## [What is needed]
When you reach the line containing "Western Sage Glacier", begin copying exactly, and keep going through the last line of the records below, copying nothing before it.

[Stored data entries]
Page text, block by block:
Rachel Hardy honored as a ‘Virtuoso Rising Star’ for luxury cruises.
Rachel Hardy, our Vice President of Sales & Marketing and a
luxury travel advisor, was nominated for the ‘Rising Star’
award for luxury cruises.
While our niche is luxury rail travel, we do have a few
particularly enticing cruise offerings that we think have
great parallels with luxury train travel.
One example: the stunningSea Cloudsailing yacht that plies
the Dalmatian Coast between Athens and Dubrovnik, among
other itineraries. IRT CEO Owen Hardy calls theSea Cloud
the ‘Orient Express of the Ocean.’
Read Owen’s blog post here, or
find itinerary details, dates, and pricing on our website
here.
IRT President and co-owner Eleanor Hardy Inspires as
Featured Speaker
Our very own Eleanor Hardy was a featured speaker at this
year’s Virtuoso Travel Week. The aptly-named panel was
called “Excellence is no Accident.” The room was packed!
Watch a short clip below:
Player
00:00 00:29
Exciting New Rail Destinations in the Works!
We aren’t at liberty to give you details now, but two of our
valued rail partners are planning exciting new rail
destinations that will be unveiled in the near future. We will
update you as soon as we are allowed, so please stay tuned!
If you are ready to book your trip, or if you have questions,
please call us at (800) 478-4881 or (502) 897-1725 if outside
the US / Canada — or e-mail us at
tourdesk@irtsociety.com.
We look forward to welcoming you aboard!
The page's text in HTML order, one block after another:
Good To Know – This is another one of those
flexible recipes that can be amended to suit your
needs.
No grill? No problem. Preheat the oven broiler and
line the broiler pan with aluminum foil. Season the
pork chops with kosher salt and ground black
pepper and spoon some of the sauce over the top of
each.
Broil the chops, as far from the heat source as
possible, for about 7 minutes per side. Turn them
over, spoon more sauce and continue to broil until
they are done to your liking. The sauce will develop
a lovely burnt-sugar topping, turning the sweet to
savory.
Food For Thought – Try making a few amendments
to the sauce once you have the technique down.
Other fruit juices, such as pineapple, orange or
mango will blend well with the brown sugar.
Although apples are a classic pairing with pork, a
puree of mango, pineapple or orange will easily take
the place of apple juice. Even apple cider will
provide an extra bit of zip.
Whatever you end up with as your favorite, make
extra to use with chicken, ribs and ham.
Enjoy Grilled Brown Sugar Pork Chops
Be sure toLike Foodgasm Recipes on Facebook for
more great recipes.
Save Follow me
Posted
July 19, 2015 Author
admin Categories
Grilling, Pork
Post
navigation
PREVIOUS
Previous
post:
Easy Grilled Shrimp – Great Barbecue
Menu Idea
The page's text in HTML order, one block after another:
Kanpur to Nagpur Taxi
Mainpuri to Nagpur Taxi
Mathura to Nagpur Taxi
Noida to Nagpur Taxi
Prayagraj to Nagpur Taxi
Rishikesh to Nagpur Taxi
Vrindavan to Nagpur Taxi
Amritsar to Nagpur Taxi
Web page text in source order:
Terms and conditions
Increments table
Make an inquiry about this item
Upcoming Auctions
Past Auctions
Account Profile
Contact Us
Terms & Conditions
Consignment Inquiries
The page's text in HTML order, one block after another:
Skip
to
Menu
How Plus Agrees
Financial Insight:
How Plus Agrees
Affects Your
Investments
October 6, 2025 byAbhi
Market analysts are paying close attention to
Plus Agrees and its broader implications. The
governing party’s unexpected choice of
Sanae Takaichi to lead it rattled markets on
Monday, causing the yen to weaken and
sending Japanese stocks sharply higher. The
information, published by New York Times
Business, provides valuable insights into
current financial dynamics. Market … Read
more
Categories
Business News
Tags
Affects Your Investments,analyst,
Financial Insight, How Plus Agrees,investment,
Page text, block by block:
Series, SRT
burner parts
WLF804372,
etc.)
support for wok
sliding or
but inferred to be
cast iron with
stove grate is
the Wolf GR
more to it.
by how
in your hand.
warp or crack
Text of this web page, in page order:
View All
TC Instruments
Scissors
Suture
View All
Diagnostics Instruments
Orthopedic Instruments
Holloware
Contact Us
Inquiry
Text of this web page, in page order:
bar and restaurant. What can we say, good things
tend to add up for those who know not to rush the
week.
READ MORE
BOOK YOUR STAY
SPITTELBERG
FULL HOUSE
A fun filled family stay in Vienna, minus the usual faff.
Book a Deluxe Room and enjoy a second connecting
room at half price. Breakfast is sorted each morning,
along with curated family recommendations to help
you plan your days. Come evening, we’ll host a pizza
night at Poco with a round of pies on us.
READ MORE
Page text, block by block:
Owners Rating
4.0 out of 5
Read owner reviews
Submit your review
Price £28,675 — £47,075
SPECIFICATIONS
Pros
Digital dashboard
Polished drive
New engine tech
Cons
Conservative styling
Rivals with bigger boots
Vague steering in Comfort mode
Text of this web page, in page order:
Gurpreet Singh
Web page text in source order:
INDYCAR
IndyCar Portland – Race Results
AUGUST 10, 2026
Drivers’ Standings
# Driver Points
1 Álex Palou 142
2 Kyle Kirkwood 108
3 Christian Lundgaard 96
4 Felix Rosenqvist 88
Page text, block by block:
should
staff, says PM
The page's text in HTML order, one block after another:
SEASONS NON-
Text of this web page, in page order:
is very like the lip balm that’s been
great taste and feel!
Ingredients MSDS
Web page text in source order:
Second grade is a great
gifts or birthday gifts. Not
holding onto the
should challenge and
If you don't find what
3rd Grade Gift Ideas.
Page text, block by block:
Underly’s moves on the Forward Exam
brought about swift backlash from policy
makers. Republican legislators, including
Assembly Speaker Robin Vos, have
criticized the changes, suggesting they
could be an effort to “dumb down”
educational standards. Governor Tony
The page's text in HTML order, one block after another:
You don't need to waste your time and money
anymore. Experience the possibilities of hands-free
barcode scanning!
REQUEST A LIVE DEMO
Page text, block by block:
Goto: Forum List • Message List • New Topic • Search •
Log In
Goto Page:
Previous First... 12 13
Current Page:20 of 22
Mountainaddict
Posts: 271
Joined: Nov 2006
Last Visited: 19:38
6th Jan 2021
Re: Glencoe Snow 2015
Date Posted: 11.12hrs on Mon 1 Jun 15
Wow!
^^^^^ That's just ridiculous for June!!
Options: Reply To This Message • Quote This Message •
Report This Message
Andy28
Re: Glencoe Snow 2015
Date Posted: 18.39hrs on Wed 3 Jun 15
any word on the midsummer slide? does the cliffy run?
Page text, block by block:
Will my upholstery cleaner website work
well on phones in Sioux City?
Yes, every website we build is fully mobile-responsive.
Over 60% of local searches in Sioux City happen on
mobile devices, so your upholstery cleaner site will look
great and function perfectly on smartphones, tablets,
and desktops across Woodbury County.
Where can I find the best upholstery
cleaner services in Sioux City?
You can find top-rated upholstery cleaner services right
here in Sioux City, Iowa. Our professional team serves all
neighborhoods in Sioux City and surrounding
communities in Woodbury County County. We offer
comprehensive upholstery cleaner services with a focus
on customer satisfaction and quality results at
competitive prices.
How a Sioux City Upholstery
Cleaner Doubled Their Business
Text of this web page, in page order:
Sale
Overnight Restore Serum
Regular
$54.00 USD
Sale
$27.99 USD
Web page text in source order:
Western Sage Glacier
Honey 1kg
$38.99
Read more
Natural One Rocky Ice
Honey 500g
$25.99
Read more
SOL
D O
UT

## [Answer for this exercise]
Western Sage Glacier
Honey 1kg
$38.99
Read more
Natural One Rocky Ice
Honey 500g
$25.99
Read more
SOL
D O
UT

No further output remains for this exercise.